The median home price in the US is now just $181,000 — down from $215,000 as recently as June — and total housing inventory for sale rose in months-supply terms (thanks to the drop in sales) and is now hitting all-time record levels of about one year’s supply.
All this is happening, remember, in an economy where roughly two-thirds of American households are owner-occupied. Owning one’s own home, something which for most of this decade was a definite asset, is now a serious liability. Millions of workers can’t move to somewhere with a better job market, and to make matters worse their net worth is now negative — which means that no one will lend them any money, even if they are current on their mortgage payments.
And prices have further to fall: as the commenters yesterday were quick to note, if you plug real-world numbers into a buy-vs-rent calculator, especially if you make the reasonable assumption that rents aren’t going to rise, it’s still generally cheaper to rent than to buy, plus of course you get much more freedom of movement, and the option value of being able to buy a home much more easily in the future after prices have fallen further.

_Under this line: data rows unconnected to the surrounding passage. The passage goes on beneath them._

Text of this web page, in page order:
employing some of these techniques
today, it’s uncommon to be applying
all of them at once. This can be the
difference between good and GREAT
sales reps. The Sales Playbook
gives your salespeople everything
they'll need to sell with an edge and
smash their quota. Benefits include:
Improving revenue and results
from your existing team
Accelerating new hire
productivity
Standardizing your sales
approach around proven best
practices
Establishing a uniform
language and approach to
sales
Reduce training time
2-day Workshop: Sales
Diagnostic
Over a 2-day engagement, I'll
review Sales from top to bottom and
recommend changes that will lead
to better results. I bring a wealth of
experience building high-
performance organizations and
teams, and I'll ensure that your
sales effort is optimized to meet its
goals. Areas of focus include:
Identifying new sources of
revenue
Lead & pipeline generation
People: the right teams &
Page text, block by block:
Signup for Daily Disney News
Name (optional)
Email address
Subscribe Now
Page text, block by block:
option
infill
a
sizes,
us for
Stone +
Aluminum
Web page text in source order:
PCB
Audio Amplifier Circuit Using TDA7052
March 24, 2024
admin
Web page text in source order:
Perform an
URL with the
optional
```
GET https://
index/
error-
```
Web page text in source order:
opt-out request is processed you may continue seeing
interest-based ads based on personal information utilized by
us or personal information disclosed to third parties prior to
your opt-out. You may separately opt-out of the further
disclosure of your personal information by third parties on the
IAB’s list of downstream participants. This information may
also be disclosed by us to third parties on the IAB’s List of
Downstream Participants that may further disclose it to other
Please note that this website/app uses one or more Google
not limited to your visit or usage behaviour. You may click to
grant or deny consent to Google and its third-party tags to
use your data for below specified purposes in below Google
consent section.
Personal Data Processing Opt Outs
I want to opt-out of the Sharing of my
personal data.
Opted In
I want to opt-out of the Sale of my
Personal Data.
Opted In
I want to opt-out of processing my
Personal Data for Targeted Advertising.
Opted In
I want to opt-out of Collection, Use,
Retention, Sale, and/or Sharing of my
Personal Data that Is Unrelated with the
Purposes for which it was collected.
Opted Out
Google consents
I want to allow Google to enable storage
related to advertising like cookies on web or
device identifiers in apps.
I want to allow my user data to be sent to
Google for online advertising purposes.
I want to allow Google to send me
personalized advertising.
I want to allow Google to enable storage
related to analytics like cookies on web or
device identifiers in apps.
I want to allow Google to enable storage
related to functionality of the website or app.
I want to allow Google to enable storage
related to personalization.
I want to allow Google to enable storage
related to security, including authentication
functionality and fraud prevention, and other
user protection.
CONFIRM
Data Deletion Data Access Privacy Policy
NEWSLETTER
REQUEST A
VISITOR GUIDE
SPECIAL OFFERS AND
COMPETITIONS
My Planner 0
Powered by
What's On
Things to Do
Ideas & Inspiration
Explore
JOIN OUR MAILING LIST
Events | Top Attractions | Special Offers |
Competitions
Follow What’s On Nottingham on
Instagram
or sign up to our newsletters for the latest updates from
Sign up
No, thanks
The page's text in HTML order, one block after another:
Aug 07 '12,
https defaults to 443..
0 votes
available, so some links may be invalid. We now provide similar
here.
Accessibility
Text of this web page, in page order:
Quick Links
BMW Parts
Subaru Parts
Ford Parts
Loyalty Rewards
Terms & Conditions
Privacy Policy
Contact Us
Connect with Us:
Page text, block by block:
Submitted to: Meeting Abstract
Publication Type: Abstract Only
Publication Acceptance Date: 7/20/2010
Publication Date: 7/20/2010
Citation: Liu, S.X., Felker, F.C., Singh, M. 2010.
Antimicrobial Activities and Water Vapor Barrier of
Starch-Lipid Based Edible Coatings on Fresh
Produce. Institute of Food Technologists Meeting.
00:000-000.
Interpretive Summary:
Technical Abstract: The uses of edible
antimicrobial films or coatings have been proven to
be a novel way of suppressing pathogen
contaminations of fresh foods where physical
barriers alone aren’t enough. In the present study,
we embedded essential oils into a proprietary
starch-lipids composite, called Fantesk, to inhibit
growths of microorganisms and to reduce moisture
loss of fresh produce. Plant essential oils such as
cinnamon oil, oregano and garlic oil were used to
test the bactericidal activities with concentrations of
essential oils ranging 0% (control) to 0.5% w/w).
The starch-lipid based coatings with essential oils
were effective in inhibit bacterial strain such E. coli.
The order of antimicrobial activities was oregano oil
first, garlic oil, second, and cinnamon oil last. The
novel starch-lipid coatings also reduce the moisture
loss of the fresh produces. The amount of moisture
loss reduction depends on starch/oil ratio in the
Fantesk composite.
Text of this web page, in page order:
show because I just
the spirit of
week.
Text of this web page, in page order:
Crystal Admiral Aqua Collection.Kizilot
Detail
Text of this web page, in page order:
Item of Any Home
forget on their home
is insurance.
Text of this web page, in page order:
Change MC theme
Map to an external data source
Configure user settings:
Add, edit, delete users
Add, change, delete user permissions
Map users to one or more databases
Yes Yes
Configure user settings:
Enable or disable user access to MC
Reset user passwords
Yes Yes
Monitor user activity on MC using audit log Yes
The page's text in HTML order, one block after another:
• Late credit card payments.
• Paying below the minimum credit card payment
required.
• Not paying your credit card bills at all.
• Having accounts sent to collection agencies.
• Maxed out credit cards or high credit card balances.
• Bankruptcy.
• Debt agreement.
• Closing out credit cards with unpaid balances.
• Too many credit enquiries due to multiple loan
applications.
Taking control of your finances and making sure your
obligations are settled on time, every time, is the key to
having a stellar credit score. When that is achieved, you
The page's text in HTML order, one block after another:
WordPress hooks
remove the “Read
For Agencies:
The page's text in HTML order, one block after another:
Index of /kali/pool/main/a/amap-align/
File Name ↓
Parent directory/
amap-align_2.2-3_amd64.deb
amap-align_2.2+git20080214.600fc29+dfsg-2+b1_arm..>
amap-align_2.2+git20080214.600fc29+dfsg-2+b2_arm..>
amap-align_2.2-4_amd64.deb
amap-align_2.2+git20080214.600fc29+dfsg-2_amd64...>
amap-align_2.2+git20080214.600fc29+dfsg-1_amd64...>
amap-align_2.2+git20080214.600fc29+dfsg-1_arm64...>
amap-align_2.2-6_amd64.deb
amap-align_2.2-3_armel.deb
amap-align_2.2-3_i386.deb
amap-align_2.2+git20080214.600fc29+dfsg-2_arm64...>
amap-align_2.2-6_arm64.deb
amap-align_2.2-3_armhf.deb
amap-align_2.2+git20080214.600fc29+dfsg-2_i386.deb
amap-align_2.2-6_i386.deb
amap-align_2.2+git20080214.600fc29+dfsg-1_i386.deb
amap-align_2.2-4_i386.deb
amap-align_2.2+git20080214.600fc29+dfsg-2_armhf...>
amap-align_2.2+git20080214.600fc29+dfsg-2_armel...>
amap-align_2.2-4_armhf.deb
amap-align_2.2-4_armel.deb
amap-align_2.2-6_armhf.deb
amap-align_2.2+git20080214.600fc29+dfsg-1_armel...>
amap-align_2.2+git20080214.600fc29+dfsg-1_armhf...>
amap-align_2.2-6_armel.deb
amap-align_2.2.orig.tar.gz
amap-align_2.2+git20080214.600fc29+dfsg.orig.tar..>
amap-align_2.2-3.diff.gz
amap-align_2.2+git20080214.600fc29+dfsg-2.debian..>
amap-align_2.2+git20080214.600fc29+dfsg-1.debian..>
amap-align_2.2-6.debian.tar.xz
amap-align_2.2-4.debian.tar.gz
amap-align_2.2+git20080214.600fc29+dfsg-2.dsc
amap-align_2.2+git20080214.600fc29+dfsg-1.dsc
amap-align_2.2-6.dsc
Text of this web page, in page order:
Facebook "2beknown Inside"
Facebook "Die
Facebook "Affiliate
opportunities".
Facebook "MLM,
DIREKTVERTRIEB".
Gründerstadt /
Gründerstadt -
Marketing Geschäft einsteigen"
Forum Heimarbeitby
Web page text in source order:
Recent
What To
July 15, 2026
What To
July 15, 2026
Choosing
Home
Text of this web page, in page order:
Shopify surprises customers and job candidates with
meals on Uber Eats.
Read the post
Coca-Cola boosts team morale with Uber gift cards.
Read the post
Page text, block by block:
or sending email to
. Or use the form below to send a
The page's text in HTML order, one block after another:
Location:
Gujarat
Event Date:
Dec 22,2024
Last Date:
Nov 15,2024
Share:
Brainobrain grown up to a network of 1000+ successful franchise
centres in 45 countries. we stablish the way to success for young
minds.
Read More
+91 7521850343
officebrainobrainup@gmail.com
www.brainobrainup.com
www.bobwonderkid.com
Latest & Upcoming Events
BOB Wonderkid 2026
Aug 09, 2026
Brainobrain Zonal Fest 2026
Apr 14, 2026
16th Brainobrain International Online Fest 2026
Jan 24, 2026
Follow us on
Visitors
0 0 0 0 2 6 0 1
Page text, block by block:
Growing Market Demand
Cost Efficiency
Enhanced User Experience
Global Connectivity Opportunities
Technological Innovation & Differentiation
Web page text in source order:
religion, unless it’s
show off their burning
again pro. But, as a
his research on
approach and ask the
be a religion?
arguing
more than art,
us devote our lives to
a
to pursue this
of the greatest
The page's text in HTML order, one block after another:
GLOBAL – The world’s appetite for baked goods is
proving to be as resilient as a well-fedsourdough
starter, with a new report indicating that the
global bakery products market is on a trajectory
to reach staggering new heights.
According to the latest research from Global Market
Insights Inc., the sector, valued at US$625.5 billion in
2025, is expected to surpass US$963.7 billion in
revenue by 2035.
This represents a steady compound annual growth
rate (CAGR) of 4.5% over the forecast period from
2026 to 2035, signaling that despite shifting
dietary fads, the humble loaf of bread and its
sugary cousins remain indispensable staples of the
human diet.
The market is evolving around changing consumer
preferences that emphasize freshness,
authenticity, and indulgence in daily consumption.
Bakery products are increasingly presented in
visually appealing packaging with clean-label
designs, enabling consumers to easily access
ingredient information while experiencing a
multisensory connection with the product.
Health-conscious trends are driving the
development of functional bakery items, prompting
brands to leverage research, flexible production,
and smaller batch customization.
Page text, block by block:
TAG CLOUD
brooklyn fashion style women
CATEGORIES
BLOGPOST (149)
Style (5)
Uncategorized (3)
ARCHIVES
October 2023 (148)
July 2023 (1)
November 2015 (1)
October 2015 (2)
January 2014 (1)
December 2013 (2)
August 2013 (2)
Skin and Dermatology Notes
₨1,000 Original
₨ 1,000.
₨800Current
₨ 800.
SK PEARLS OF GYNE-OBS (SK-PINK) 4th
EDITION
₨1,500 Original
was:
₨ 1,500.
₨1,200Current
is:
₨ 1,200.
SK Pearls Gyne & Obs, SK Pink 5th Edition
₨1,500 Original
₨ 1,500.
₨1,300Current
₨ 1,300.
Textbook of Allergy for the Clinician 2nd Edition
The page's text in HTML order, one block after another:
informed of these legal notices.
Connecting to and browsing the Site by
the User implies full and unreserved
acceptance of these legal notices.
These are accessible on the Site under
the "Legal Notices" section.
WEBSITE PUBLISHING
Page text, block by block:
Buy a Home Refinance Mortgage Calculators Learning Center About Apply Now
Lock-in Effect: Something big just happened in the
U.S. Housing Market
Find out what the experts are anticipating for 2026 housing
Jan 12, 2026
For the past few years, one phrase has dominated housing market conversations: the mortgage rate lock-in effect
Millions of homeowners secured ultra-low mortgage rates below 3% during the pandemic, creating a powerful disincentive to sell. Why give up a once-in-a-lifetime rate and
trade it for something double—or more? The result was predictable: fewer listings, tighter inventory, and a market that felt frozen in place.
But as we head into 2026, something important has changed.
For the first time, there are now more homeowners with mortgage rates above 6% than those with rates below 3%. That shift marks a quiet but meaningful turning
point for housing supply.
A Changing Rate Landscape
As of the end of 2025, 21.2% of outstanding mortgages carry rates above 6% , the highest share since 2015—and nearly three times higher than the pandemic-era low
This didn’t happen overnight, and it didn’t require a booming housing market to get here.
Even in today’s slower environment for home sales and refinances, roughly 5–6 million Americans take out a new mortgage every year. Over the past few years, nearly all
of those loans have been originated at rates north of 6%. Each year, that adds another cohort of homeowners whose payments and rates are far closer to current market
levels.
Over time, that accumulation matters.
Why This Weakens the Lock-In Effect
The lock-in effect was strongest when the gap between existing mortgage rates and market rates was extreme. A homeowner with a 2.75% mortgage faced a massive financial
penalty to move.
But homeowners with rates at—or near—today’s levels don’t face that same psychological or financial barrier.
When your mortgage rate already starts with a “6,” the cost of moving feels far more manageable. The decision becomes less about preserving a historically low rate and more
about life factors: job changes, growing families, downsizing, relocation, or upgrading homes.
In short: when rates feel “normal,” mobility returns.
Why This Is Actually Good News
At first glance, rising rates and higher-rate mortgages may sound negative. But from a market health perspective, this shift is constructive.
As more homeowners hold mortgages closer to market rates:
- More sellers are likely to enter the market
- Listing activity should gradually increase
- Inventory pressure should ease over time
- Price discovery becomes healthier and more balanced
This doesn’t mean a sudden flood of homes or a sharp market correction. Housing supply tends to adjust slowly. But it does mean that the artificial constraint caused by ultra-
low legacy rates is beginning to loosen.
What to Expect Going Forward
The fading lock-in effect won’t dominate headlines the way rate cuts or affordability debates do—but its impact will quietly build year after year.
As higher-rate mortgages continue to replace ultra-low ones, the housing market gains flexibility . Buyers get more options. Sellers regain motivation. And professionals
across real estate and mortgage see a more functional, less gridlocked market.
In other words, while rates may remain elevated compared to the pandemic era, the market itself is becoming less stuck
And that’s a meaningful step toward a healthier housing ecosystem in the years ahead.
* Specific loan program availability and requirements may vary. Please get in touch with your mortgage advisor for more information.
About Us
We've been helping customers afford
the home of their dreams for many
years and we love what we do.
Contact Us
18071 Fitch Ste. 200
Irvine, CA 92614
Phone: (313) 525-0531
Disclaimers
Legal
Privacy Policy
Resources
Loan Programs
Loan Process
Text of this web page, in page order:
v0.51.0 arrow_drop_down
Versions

I still think that trying to put an artificial floor under house prices by forcing down mortgage rates is a bad idea, even as it seems to be gaining traction with Team Obama. But you can see the attraction: it’s something, which at this point seems to be unambiguously better than nothing. And certainly the economy as a whole isn’t going to start growing again so long as house prices and home sales continue to fall at this kind of pace. But my gut feeling is that we’re in for a very long bear market in housing, and that any attempt to turn things around in the short term, if it’s successful, will prove to be short-lived.